If we wanted the points outside the array to be, say -999 (We can't use nan as this is an integer array. If you want nan, you'll need to cast to floats.):
In [75]: ndimage.map_coordinates(data, [zi, yi, xi], cval=-999)
Out[75]: array([ 0, 1, 4, 8, 12, 17, 21, 24, -999, -999])
If we wanted it to return the nearest value for points outside the array, we'd do:
In [76]: ndimage.map_coordinates(data, [zi, yi, xi], mode='nearest')
Out[76]: array([ 0, 1, 4, 8, 12, 17, 21, 24, 25, 25])
You can also use "reflect" and "wrap" as boundary modes, in addition to "nearest" and the default "constant". These are fairly self-explanatory, but try experimenting a bit if you're confused.
For example, let's interpolate a line along the first row of the first band in the array that extends for twice the distance of the array:
xi = np.linspace(0, 5, 10)
yi, zi = np.zeros_like(xi), np.zeros_like(xi)
The default give:
In [77]: ndimage.map_coordinates(data, [zi, yi, xi])
Out[77]: array([0, 0, 1, 2, 0, 0, 0, 0, 0, 0])
Compare this to:
In [78]: ndimage.map_coordinates(data, [zi, yi, xi], mode='reflect')
Out[78]: array([0, 0, 1, 2, 2, 1, 2, 1, 0, 0])
In [78]: ndimage.map_coordinates(data, [zi, yi, xi], mode='wrap')
Out[78]: array([0, 0, 1, 2, 0, 1, 1, 2, 0, 1])
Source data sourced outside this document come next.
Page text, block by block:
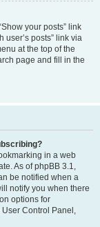
your posts” link
user’s posts” link via
at the top of the
page and fill in the
in a web
As of phpBB 3.1,
be notified when a
notify you when there
options for
Control Panel,
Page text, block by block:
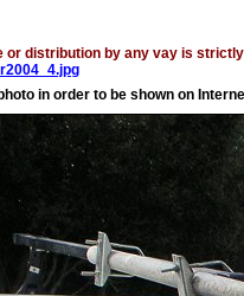
or distribution by any vay is
in order to be shown on
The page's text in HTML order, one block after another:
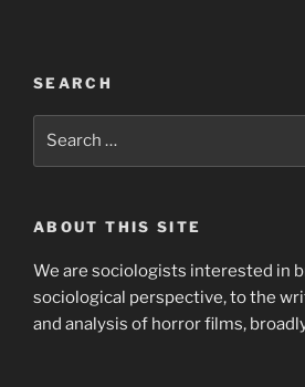
SEARCH
ABOUT THIS SITE
We are sociologists interested in
sociological perspective, to the
and analysis of horror films,
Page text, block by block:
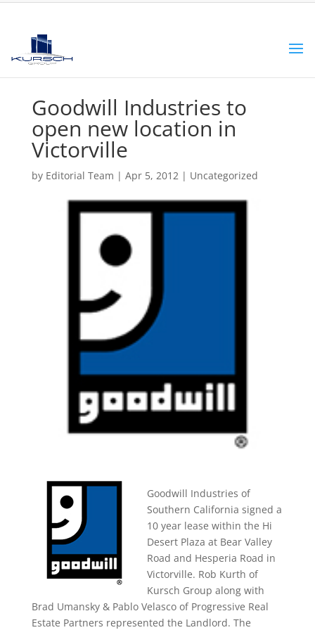
Goodwill Industries to
open new location in
Victorville
by Editorial Team | Apr 5, 2012| Uncategorized
Goodwill Industries of
Southern California signed a
10 year lease within the Hi
Desert Plaza at Bear Valley
Road and Hesperia Road in
Victorville. Rob Kurth of
Kursch Group along with
Brad Umansky & Pablo Velasco of Progressive Real
Estate Partners represented the Landlord. The
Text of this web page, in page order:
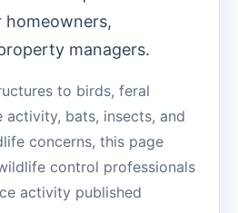
homeowners,
managers.
to birds, feral
activity, bats, insects, and
concerns, this page
control professionals
activity published
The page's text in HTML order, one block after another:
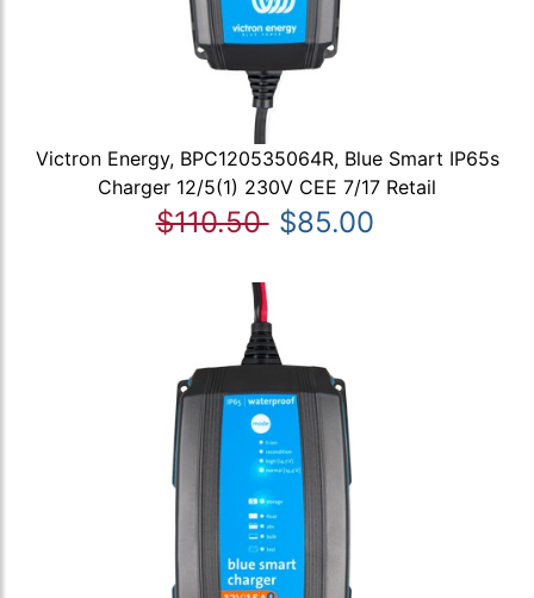
Victron Energy, BPC120535064R, Blue Smart IP65s
Charger 12/5(1) 230V CEE 7/17 Retail
$110.50 $85.00
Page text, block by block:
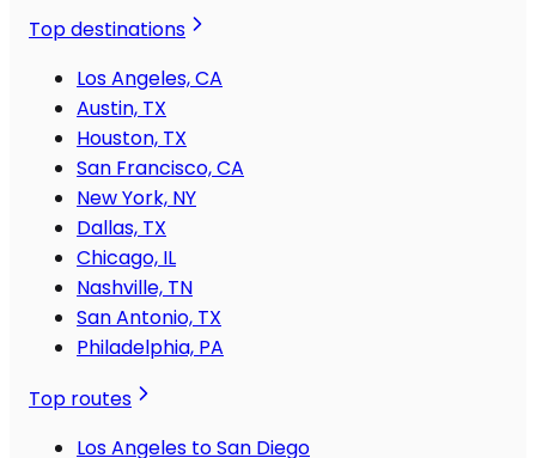
Top destinations
Los Angeles, CA
Austin, TX
Houston, TX
San Francisco, CA
New York, NY
Dallas, TX
Chicago, IL
Nashville, TN
San Antonio, TX
Philadelphia, PA
Top routes
Los Angeles to San Diego
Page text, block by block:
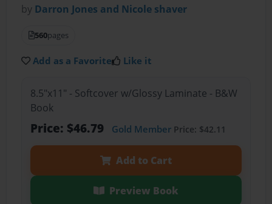
by Darron Jones and Nicole shaver
560pages
Add as a Favorite Like it
8.5"x11" - Softcover w/Glossy Laminate - B&W
Book
Price: $46.79 Gold MemberPrice: $42.11
Add to Cart
Preview Book
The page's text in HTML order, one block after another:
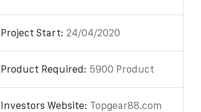
Project Start: 24/04/2020
Product Required: 5900 Product
Investors Website: Topgear88.com
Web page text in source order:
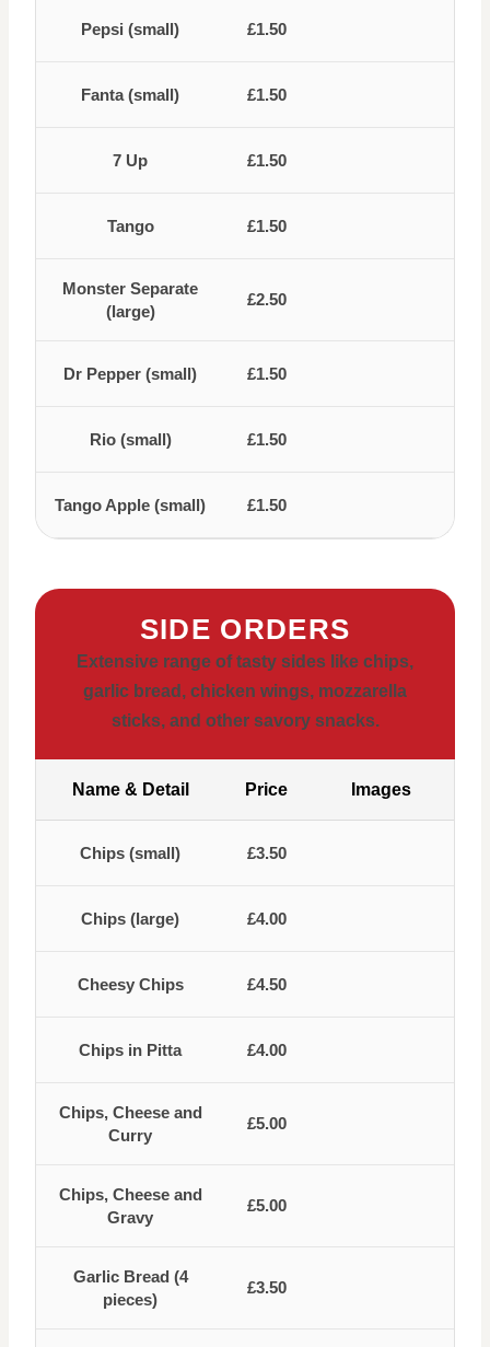
Pepsi (small) £1.50
Fanta (small) £1.50
7 Up £1.50
Tango £1.50
Monster Separate
(large)
£2.50
Dr Pepper (small) £1.50
Rio (small) £1.50
Tango Apple (small) £1.50
SIDE ORDERS
Extensive range of tasty sides like chips,
garlic bread, chicken wings, mozzarella
sticks, and other savory snacks.
Name & Detail Price Images
Chips (small) £3.50
Chips (large) £4.00
Cheesy Chips £4.50
Chips in Pitta £4.00
Chips, Cheese and
Curry
£5.00
Chips, Cheese and
Gravy
£5.00
Garlic Bread (4
pieces)
£3.50
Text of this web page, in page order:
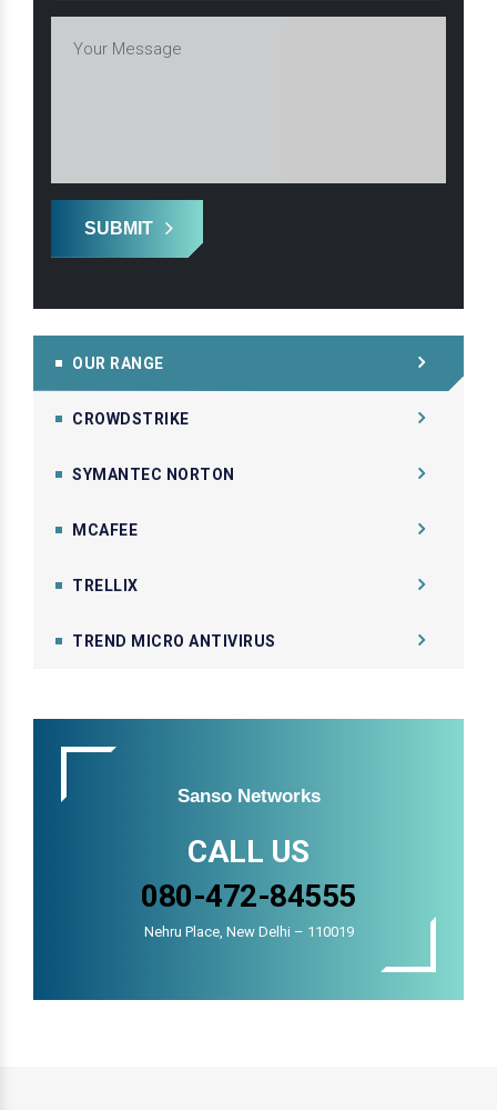
SUBMIT
OUR RANGE
CROWDSTRIKE
SYMANTEC NORTON
MCAFEE
TRELLIX
TREND MICRO ANTIVIRUS
Sanso Networks
CALL US
080-472-84555
Nehru Place, New Delhi – 110019
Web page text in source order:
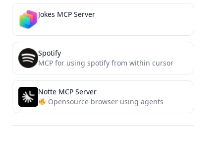
Jokes MCP Server
Spotify
MCP for using spotify from within cursor
Notte MCP Server
Opensource browser using agents
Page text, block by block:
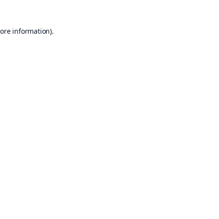
information).
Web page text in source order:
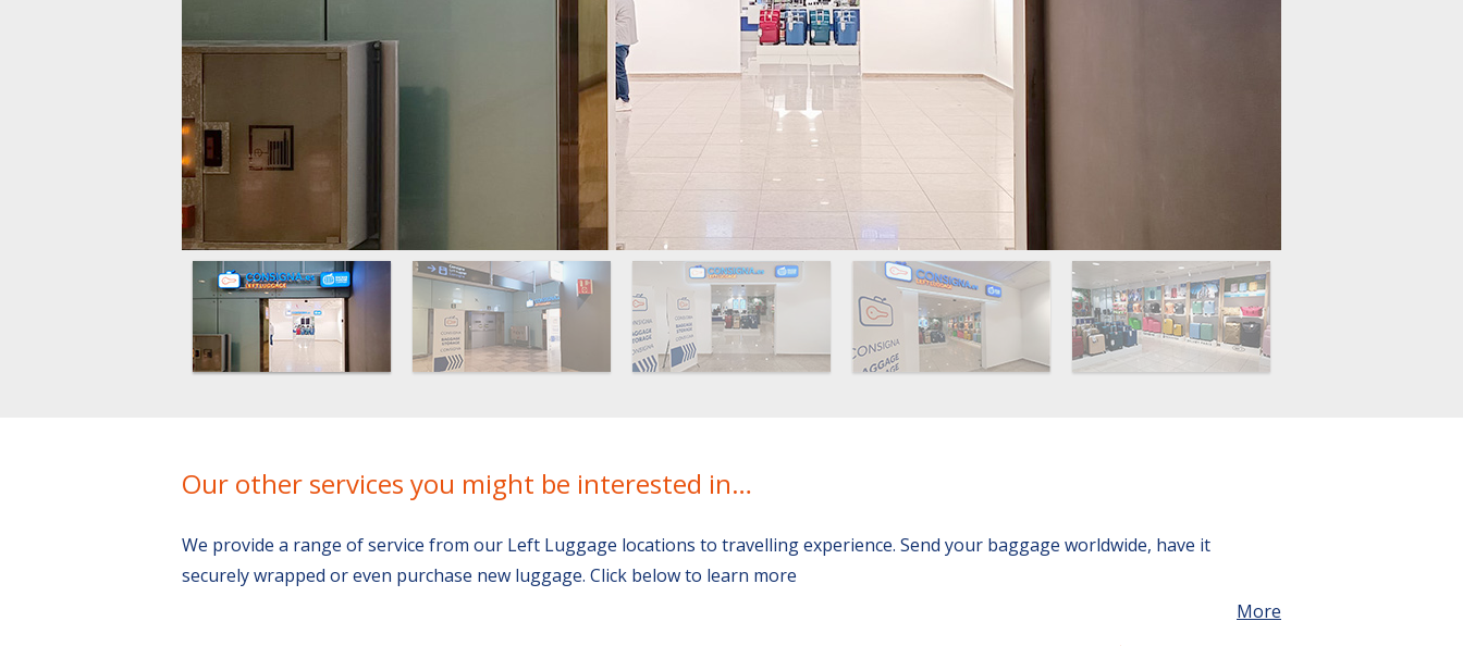
Our other services you might be interested in…
We provide a range of service from our Left Luggage locations to travelling experience. Send your baggage worldwide, have it
securely wrapped or even purchase new luggage. Click below to learn more
More
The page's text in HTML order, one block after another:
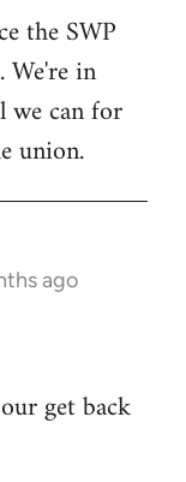
the SWP
We're in
we can for
union.
ago
get back
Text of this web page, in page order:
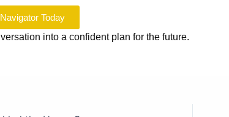
Today
into a confident plan for the future.
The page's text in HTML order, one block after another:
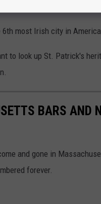
over 20% of its
most Irish city in
to look up St. Patrick's
BARS AND
and gone in
forever.
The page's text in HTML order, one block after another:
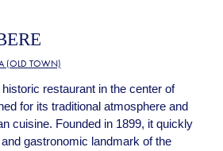
(OLD TOWN)
restaurant in the center of
for its traditional atmosphere and
cuisine. Founded in 1899, it quickly
gastronomic landmark of the
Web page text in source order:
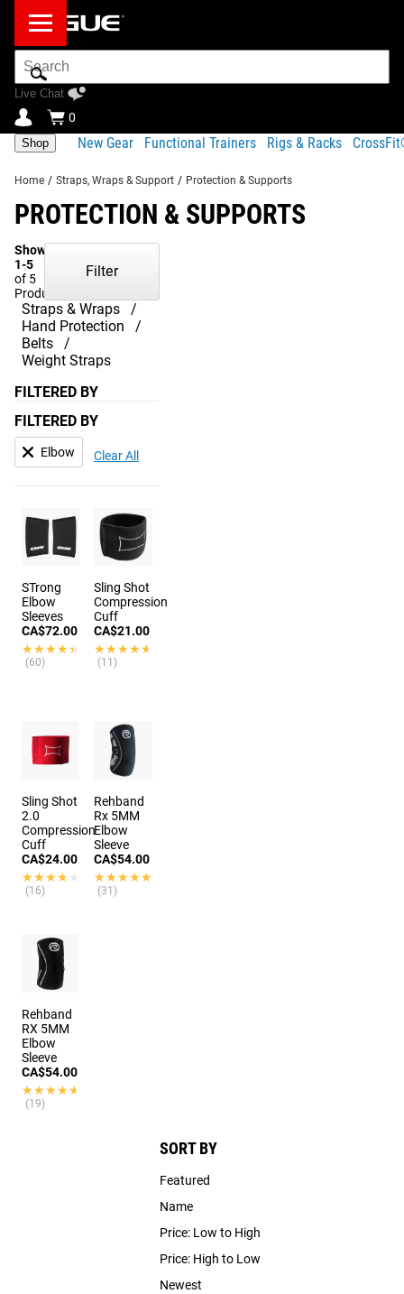
Search
Bar
Live Chat
0
Shop New Gear Functional Trainers Rigs & Racks
Home / Straps, Wraps & Support / Protection & Supports
PROTECTION & SUPPORTS
Showing
1-5
of 5
Products
Straps & Wraps
Hand Protection
Belts
Weight Straps
Filter
FILTERED BY
FILTERED BY
Elbow Clear All
SORT BY
Featured
Name
Price: Low to High
Price: High to Low
Newest
STrong
Elbow
Sleeves
CA$72.00
★★★★★
★★★★★
(60)
Sling Shot
Compression
Cuff
CA$21.00
★★★★★
★★★★★
(11)
Sling Shot
2.0
Compression
Cuff
CA$24.00
★★★★★
★★★★★
(16)
Rehband
Rx 5MM
Elbow
Sleeve
CA$54.00
★★★★★
★★★★★
(31)
Rehband
RX 5MM
Elbow
Sleeve
CA$54.00
★★★★★
★★★★★
(19)
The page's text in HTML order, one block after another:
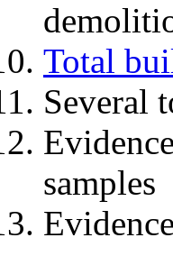
Total
Several
samples
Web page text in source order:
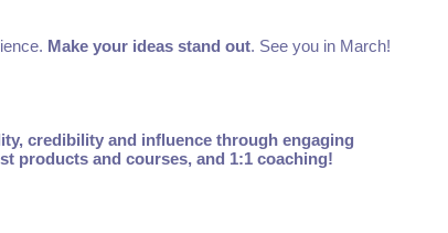
Make your ideas stand out. See you in March!
credibility and influence through engaging
products and courses, and 1:1 coaching!
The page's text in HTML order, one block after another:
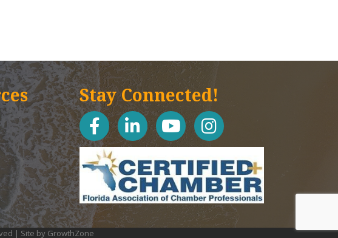
Stay Connected!
facebooklinked inyoutube Instagram icon
| Site by GrowthZone
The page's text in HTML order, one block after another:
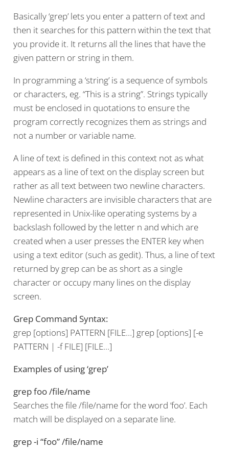
Basically ‘grep’ lets you enter a pattern of text and
then it searches for this pattern within the text that
you provide it. It returns all the lines that have the
given pattern or string in them.
In programming a ‘string’ is a sequence of symbols
or characters, eg. “This is a string”. Strings typically
must be enclosed in quotations to ensure the
program correctly recognizes them as strings and
not a number or variable name.
A line of text is defined in this context not as what
appears as a line of text on the display screen but
rather as all text between two newline characters.
Newline characters are invisible characters that are
represented in Unix-like operating systems by a
backslash followed by the letter n and which are
created when a user presses the ENTER key when
using a text editor (such as gedit). Thus, a line of text
returned by grep can be as short as a single
character or occupy many lines on the display
screen.
Grep Command Syntax:
grep [options] PATTERN [FILE…] grep [options] [-e
PATTERN | -f FILE] [FILE…]
Examples of using ‘grep’
grep foo /file/name
Searches the file /file/name for the word ‘foo’. Each
match will be displayed on a separate line.
grep -i “foo” /file/name
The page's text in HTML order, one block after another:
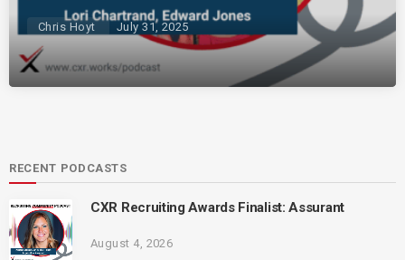
Chris Hoyt July 31, 2025
RECENT PODCASTS
CXR Recruiting Awards Finalist: Assurant
August 4, 2026
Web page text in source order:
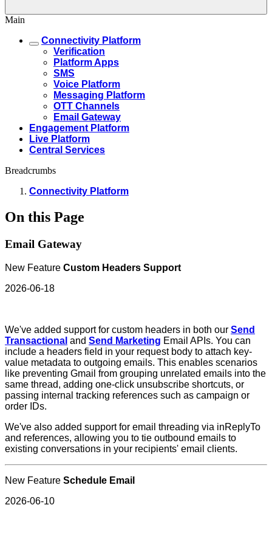
Main
Connectivity Platform
Verification
Platform Apps
SMS
Voice Platform
Messaging Platform
OTT Channels
Email Gateway
Engagement Platform
Live Platform
Central Services
Breadcrumbs
Connectivity Platform
On this Page
Email Gateway
New Feature Custom Headers Support
2026-06-18
We've added support for custom headers in both our Send
Transactional and Send Marketing Email APIs. You can
include a headers field in your request body to attach key-
value metadata to outgoing emails. This enables scenarios
like preventing Gmail from grouping unrelated emails into the
same thread, adding one-click unsubscribe shortcuts, or
passing internal tracking references such as campaign or
order IDs.
We've also added support for email threading via inReplyTo
and references, allowing you to tie outbound emails to
existing conversations in your recipients' email clients.
New Feature Schedule Email
2026-06-10
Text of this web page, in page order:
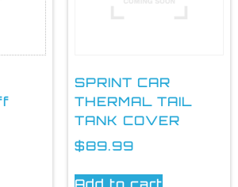
SPRINT CAR
THERMAL TAIL
TANK COVER
$89.99
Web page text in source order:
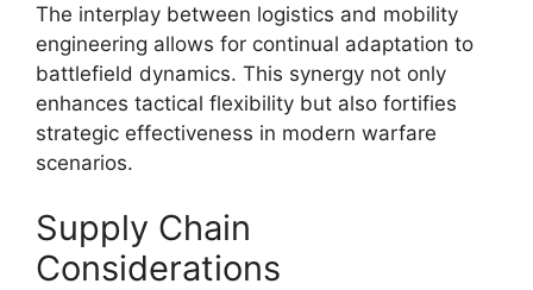
The interplay between logistics and mobility
engineering allows for continual adaptation to
battlefield dynamics. This synergy not only
enhances tactical flexibility but also fortifies
strategic effectiveness in modern warfare
scenarios.
Supply Chain
Considerations
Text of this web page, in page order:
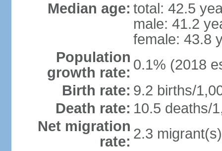
Median age: total: 42.5
male: 41.2
female: 43.8
Population
growth rate: 0.1% (2018
Birth rate: 9.2 births/
Death rate: 10.5 deaths/
Net migration
rate: 2.3
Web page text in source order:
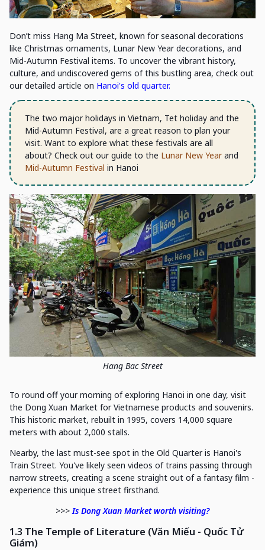
Don’t miss Hang Ma Street, known for seasonal decorations
like Christmas ornaments, Lunar New Year decorations, and
Mid-Autumn Festival items. To uncover the vibrant history,
culture, and undiscovered gems of this bustling area, check out
our detailed article on Hanoi's old quarter.
The two major holidays in Vietnam, Tet holiday and the
Mid-Autumn Festival, are a great reason to plan your
visit. Want to explore what these festivals are all
about? Check out our guide to the Lunar New Year and
Mid-Autumn Festival in Hanoi
Hang Bac Street
To round off your morning of exploring Hanoi in one day, visit
the Dong Xuan Market for Vietnamese products and souvenirs.
This historic market, rebuilt in 1995, covers 14,000 square
meters with about 2,000 stalls.
Nearby, the last must-see spot in the Old Quarter is Hanoi's
Train Street. You've likely seen videos of trains passing through
narrow streets, creating a scene straight out of a fantasy film -
experience this unique street firsthand.
>>> Is Dong Xuan Market worth visiting?
1.3 The Temple of Literature (Văn Miếu - Quốc Tử
Giám)

Hopefully that clarifies things a bit!
Great answer by Joe. Based on his suggestion, I created the regulargrid package (https://pypi.python.org/pypi/regulargrid/, source at https://github.com/JohannesBuchner/regulargrid)
It provides support for n-dimensional Cartesian grids (as needed here) via the very fast scipy.ndimage.map_coordinates for arbitrary coordinate scales.